Institutional racism focuses on a group of people who are often more “dominant” than other groups and choose to criticise another group for being like second class citizens in particular “radically inferior” (Pearson:1990) that allow a more dominant group to dictate to the less off group “where they live, what language they speak, what school they attend, what job they acquire, how they are treated by the police and the courts, how they are portrayed by the media, and what form of political and legal representation they have to recourse to” (Pearson: 1990). Thus, those who are part of the more dominant group can dictate how the less dominant group can be used and have the racist beliefs and actions placed upon them. An example of instutional racism is prominent where there are often two or more different ethnicities. In South Africa for example, “judicial rules and regulations discriminating against black persons are a clear case point (Pearson: 1990). In New Zealand however, there is no such thing as discriminatory legislation and policies and practices are usually unintentional than discriminating towards one another.
Individual racism on the other hand is more personal and is targeted at individuals rather than a group of people. Also known as personal racism, Brislin identifies four types of individual racism:
1. Intense racism – “the belief that certain people are inferior, and hence are perceived as being of low worth.
2. Symbolic racism- Dominant groups “feel the the out group is interfering with important aspects of the culture- creating problems”.
3. Tokenism- Dominant groups prove that they have engaged in “token activities to prove that they have even handed the treatment of other races”.
4. Arm’s length- People engaging “in friendly positive behaviours towards out group members in some social settings but treat them the same out group members with noticeably less warmth and friendliness in other settings”.
Brislin(2000).
Kenan Malik argued that individual racism “imprisons those who are subjected to it while strengthening Western cultures”. Orientalism, which Malik quotes is a “dualism between the east and the west and the Orient and has helped to define ‘other’ “which people can see is different and excluded in race relationships.

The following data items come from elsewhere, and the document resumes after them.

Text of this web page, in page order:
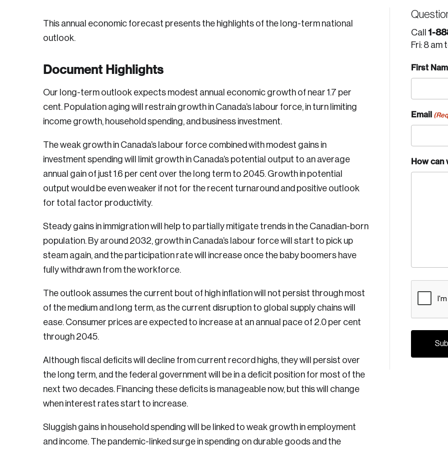
This annual economic forecast presents the highlights of the long-term national
outlook.
Document Highlights
Our long-term outlook expects modest annual economic growth of near 1.7 per
cent. Population aging will restrain growth in Canada’s labour force, in turn limiting
income growth, household spending, and business investment.
The weak growth in Canada’s labour force combined with modest gains in
investment spending will limit growth in Canada’s potential output to an average
annual gain of just 1.6 per cent over the long term to 2045. Growth in potential
output would be even weaker if not for the recent turnaround and positive outlook
for total factor productivity.
Steady gains in immigration will help to partially mitigate trends in the Canadian-born
population. By around 2032, growth in Canada’s labour force will start to pick up
steam again, and the participation rate will increase once the baby boomers have
fully withdrawn from the workforce.
The outlook assumes the current bout of high inflation will not persist through most
of the medium and long term, as the current disruption to global supply chains will
ease. Consumer prices are expected to increase at an annual pace of 2.0 per cent
through 2045.
Although fiscal deficits will decline from current record highs, they will persist over
the long term, and the federal government will be in a deficit position for most of the
next two decades. Financing these deficits is manageable now, but this will change
when interest rates start to increase.
Sluggish gains in household spending will be linked to weak growth in employment
and income. The pandemic-linked surge in spending on durable goods and the
Call 1-
Fri: 8 am
First
Email
How can
Login

In summary I have defined and provide some examples of racism and ethnicity and outlined the concepts of institutional racism and individual racism. By focussing on these examples we can be sure that racism affects people either as a nation or are subjects of individual attacks. By being aware of these prejudices, it is important to understand that we should not feel more superior to one another just because of the colour of someone else’s skin. Racism is in many parts of the world and although it appears for many reasons, it should be addressed so not to damage a particular culture or a person’s identity.